-- Task goal --
Verbatim copy without images: repeat the records in full.

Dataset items
==========

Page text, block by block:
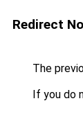
Redirect
The
If you do
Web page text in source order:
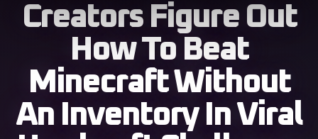
Creators Figure Out
How To Beat
Minecraft Without
An Inventory In Viral

==========

-- Exercise response --
Page text, block by block:
Redirect
The
If you do
Web page text in source order:
Creators Figure Out
How To Beat
Minecraft Without
An Inventory In Viral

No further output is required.